**Assignment:** For each line of the data below that holds "your", copy the line.

**Provided material:**

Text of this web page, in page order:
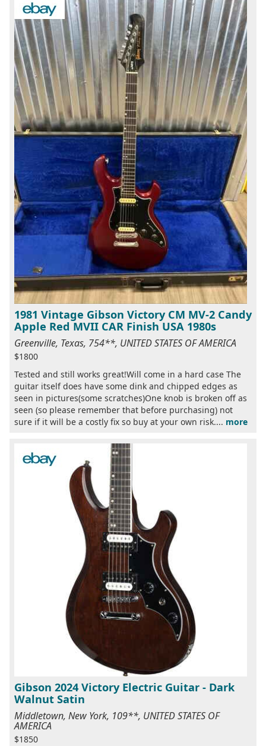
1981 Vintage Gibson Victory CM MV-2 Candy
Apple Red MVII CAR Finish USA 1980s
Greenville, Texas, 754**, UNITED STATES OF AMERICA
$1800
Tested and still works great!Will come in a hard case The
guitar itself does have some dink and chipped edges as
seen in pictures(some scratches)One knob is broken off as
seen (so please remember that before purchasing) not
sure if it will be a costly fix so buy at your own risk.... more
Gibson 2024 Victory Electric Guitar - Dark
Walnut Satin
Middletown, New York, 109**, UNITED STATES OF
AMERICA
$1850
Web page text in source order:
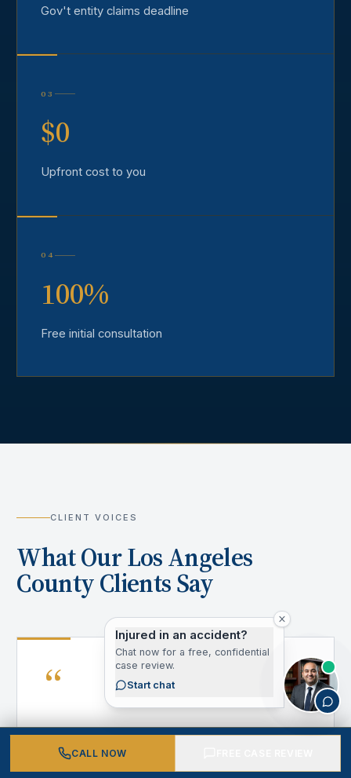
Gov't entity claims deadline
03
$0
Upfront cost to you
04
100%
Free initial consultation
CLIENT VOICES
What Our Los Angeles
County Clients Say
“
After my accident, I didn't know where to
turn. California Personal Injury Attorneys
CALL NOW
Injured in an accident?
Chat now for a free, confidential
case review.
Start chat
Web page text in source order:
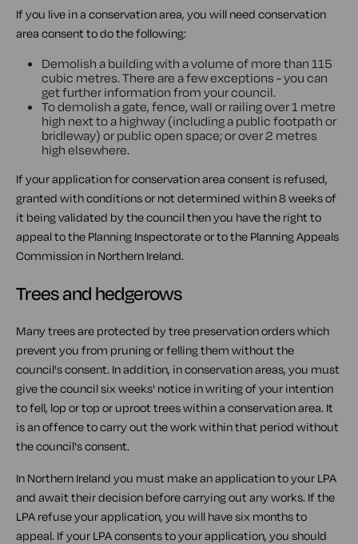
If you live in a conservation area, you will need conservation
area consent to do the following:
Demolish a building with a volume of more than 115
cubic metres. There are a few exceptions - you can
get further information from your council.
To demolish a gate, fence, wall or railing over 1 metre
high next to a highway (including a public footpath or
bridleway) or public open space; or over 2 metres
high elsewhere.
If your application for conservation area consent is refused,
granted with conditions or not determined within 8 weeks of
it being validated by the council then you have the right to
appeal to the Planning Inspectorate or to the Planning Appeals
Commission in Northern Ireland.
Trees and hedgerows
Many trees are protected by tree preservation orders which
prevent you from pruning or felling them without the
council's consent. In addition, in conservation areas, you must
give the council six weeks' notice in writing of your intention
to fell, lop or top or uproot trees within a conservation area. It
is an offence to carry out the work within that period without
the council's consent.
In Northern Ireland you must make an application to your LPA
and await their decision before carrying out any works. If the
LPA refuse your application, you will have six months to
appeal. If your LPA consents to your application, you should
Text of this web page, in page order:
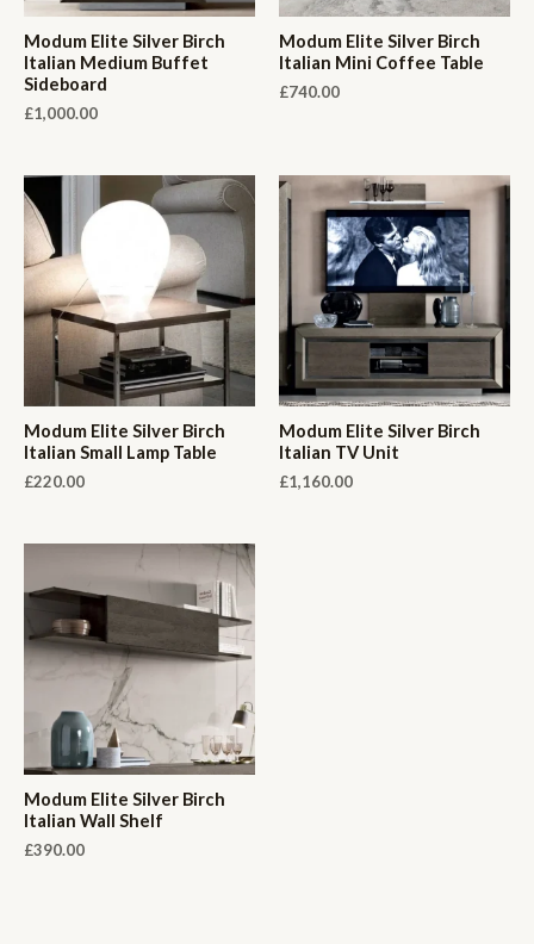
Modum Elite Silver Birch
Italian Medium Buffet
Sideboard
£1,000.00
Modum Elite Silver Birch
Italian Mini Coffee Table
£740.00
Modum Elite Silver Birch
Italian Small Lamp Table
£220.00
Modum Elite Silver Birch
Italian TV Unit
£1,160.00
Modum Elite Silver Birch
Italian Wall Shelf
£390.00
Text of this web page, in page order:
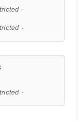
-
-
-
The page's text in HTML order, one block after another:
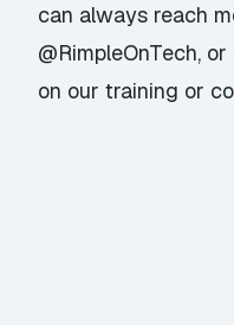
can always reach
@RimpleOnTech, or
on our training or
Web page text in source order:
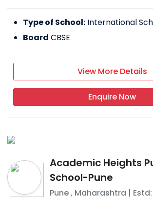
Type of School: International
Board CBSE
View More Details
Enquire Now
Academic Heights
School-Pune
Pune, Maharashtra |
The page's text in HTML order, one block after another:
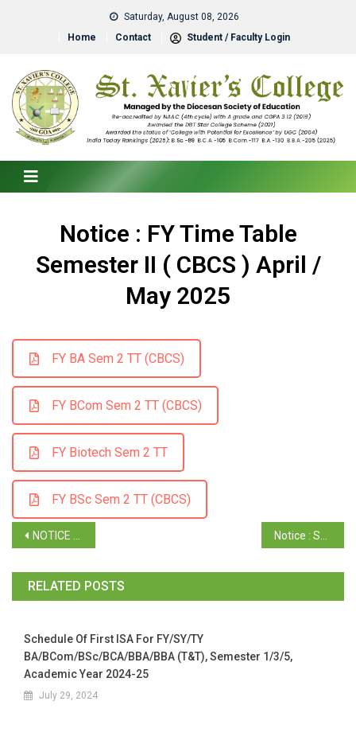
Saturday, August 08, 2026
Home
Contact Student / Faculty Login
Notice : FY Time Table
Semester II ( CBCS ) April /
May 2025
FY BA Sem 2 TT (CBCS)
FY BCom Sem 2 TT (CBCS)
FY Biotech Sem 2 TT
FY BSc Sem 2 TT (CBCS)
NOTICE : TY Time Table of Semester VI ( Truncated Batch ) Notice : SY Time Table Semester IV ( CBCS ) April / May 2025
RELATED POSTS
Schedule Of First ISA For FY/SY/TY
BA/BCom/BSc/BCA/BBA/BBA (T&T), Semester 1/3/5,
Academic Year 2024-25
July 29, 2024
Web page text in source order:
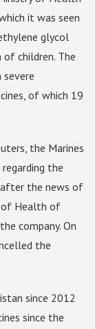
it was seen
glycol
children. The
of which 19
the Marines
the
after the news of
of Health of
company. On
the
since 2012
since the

**Reply:**
sure if it will be a costly fix so buy at your own risk.... more
get further information from your council.
If your application for conservation area consent is refused,
give the council six weeks' notice in writing of your intention
In Northern Ireland you must make an application to your LPA
LPA refuse your application, you will have six months to
appeal. If your LPA consents to your application, you should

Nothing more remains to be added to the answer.